■ **INFORMATION SHOWN**:
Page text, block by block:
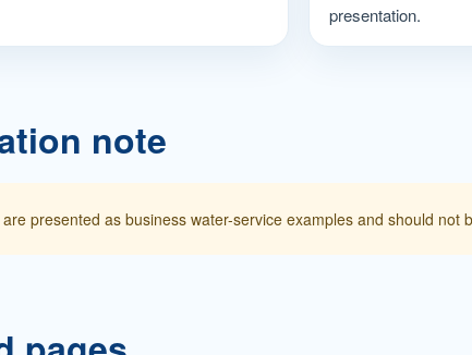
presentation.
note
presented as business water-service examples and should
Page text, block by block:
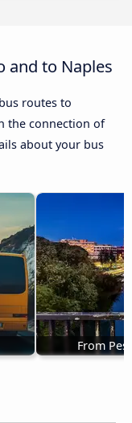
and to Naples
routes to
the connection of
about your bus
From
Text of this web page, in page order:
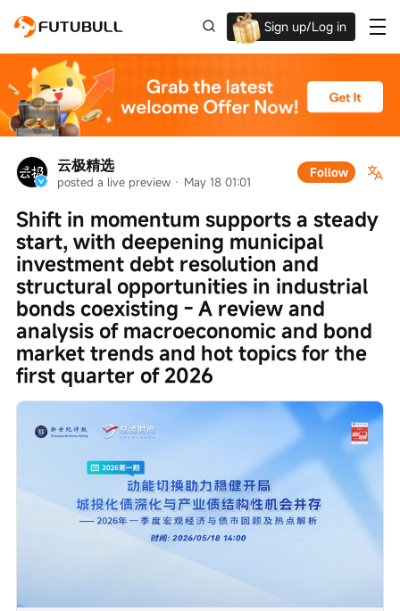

■ **PROBLEM REQUIREMENTS**:
Copy each entry exactly as written, and drop the pictures from the copy.

■ **TASK RESULT**:
Page text, block by block:
presentation.
note
presented as business water-service examples and should
Page text, block by block:
and to Naples
routes to
the connection of
about your bus
From
Text of this web page, in page order:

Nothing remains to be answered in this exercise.